The older, grumpier, and less patient I get, the more I realize that keeping up with the conversation is probably the key skill for career success and executive development. I wonder why it’s taken me so long to realize this because, like the discovery of the non-existence of Santa Claus, once seen, it appears obvious. But it sure as heck wasn’t obvious to me during the last 20 years of my management career.
Let’s make this concrete. To assess whether someone keeps up, I increasingly ask myself one question: do I want to talk to person X about problem Y?
There are three primary reasons why I wouldn’t want to talk to person X about problem Y:
- Person X doesn’t understand problem Y. It’s not interesting to talk to him/her* because all I do is educate him on the problem. It is not a stimulating two-way exchange of ideas.
- Person X doesn’t say anything interesting about problem Y. Person X understands the problem, but doesn’t have anything new or interesting to say about solving it. Boring.
- Person X doesn’t follow through. Person X says interesting things about problem Y, but never follows through on agreements made during the discussion. Big talker. Or, to use the Texas equivalent: big hat, no cattle.
I reflect on the now-immortal words of a Business Objects board member who I (and several other execs) watched argue with a United flight attendant many years ago on a flight from Paris: “I don’t want to talk to you any more.” At which point the pilot came out not in an escalation of authority, but more to provide an appropriate-level contact with whom to resume the conversation.
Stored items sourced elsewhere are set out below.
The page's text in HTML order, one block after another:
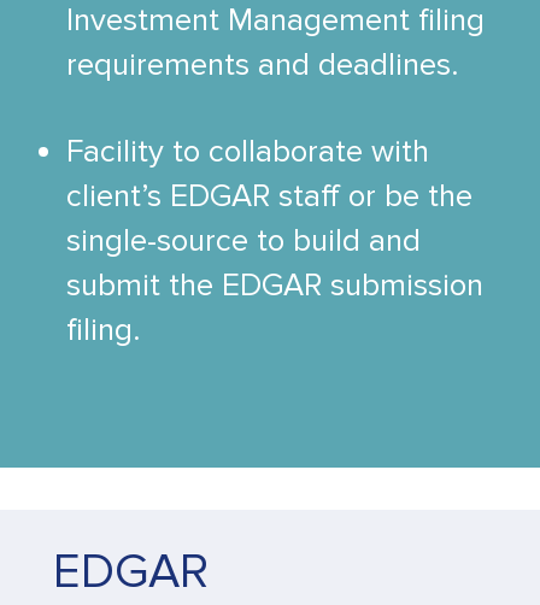
Investment Management filing
requirements and deadlines.
Facility to collaborate with
client’s EDGAR staff or be the
single-source to build and
submit the EDGAR submission
filing.
EDGAR
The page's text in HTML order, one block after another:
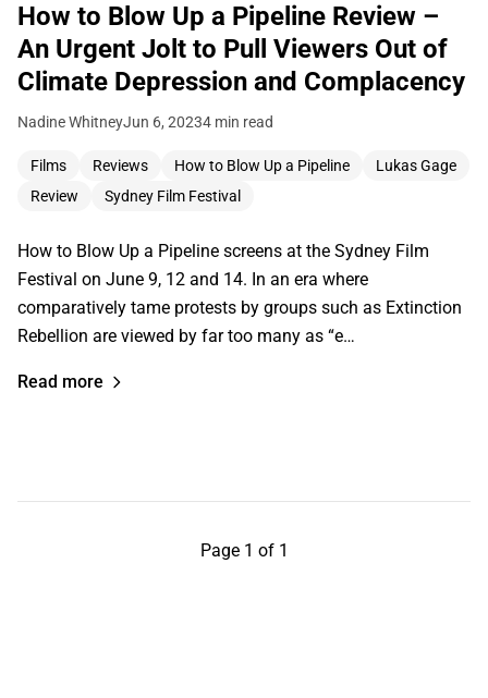
How to Blow Up a Pipeline Review –
An Urgent Jolt to Pull Viewers Out of
Climate Depression and Complacency
Nadine WhitneyJun 6, 20234 min read
Films Reviews How to Blow Up a Pipeline
Lukas Gage
Review
Sydney Film Festival
How to Blow Up a Pipeline screens at the Sydney Film
Festival on June 9, 12 and 14. In an era where
comparatively tame protests by groups such as Extinction
Rebellion are viewed by far too many as “e…
Read more
Page 1 of 1
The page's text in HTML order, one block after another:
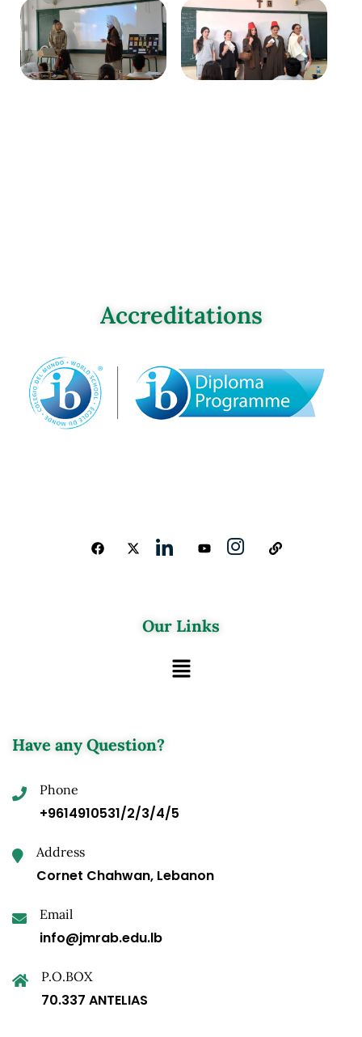
Accreditations
Our Links
Have any Question?
Phone
+9614910531/2/3/4/5
Address
Cornet Chahwan, Lebanon
Email
info@jmrab.edu.lb
P.O.BOX
70.337 ANTELIAS
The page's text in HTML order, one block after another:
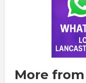
More
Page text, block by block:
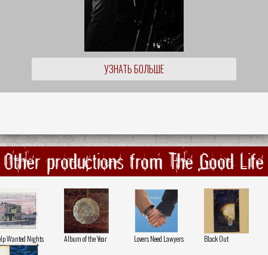
УЗНАТЬ БОЛЬШЕ
Other productions from The Good Life
Wanted Nights Album of the Year Lovers Need Lawyers Black Out
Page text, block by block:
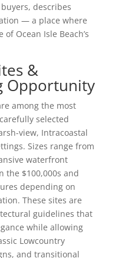
describes
— a place where
Ocean Isle Beach’s
&
Opportunity
among the most
selected
view, Intracoastal
Sizes range from
waterfront
the $100,000s and
depending on
These sites are
guidelines that
while allowing
Lowcountry
and transitional
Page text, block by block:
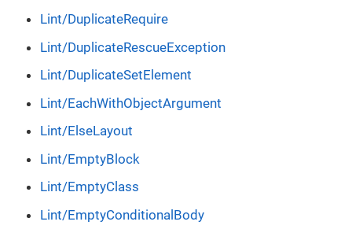
Lint/DuplicateRequire
Lint/DuplicateRescueException
Lint/DuplicateSetElement
Lint/EachWithObjectArgument
Lint/ElseLayout
Lint/EmptyBlock
Lint/EmptyClass
Lint/EmptyConditionalBody
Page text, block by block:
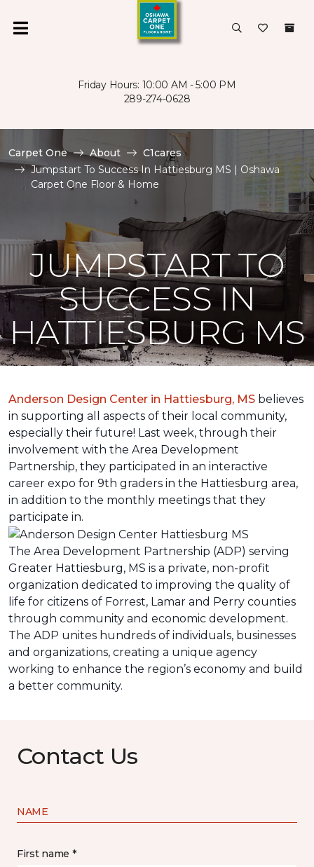
Friday Hours: 10:00 AM - 5:00 PM
289-274-0628
Carpet One About
C1cares
Jumpstart To Success In Hattiesburg MS | Oshawa
Carpet One Floor & Home
JUMPSTART TO
SUCCESS IN
HATTIESBURG MS
Anderson Design Center in Hattiesburg, MS believes
in supporting all aspects of their local community,
especially their future! Last week, through their
involvement with the Area Development
Partnership, they participated in an interactive
career expo for 9th graders in the Hattiesburg area,
in addition to the monthly meetings that they
participate in.
The Area Development Partnership (ADP) serving
Greater Hattiesburg, MS is a private, non-profit
organization dedicated to improving the quality of
life for citizens of Forrest, Lamar and Perry counties
through community and economic development.
The ADP unites hundreds of individuals, businesses
and organizations, creating a unique agency
working to enhance the region’s economy and build
a better community.
Contact Us
NAME
First name *
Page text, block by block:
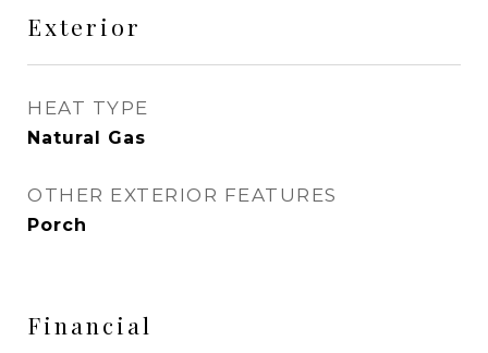
Exterior
HEAT TYPE
Natural Gas
OTHER EXTERIOR FEATURES
Porch
Financial
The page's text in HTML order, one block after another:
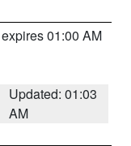
01:00 AM
Updated: 01:03
AM
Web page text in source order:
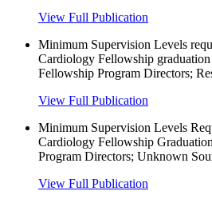
View Full Publication
Minimum Supervision Levels
Cardiology Fellowship
Fellowship Program Directors;
View Full Publication
Minimum Supervision Levels
Cardiology Fellowship
Program Directors; Unknown
View Full Publication
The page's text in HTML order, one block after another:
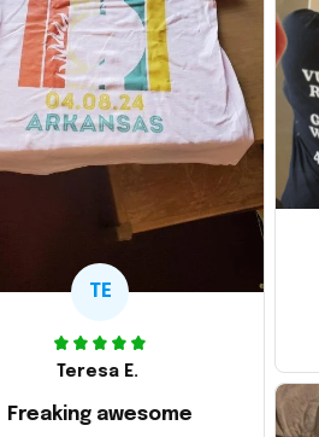
TE
Teresa E.
Freaking awesome

(This became a running joke as we subsequently imagined ourselves being fired in a similar dialog. “What went wrong with the marketing campaign?” “Well, we had some trouble with the mailing lists.” “The mailing lists?” “Yes, you know sometimes it’s hard to find good –” “I don’t want to talk to you any more.” “But, but, but …”)
I like the want part of the equation because it provides an emotional element in the decision process. Yes, I’m supposed to talk to person X about problem Y because it’s in his domain as defined by the current organization. Yes, I know that. But do I want to talk to him?
Wherever I find a supposed-to/want-to gap, there’s a potential need for an organization change.
It might be that person X is wrong for the company. Or it might be that person X is a bad fit with his role or certain parts of it. But when things are working well, I should not only want — but be eager — to talk to person X about problem Y.
Now I’m sure I’ve condemned myself to weeks of “Hi Dave, do you like talking to me about X” questioning from Mark Logic staff. But I think it’s probably worth it to have shared this reductionist nugget.
According to this theory, the secret to career success is then: getting your bosses to want to talk to you about the organization’s top problems. That means two things: you need to figure out the top problems and you need to figure out how to make them want to talk with you about them.
* Henceforth, take all him references as him/her and his references as his/her.
This insightful perspective informs a very difficult set of conversations I've been having lately! Thanks Dave.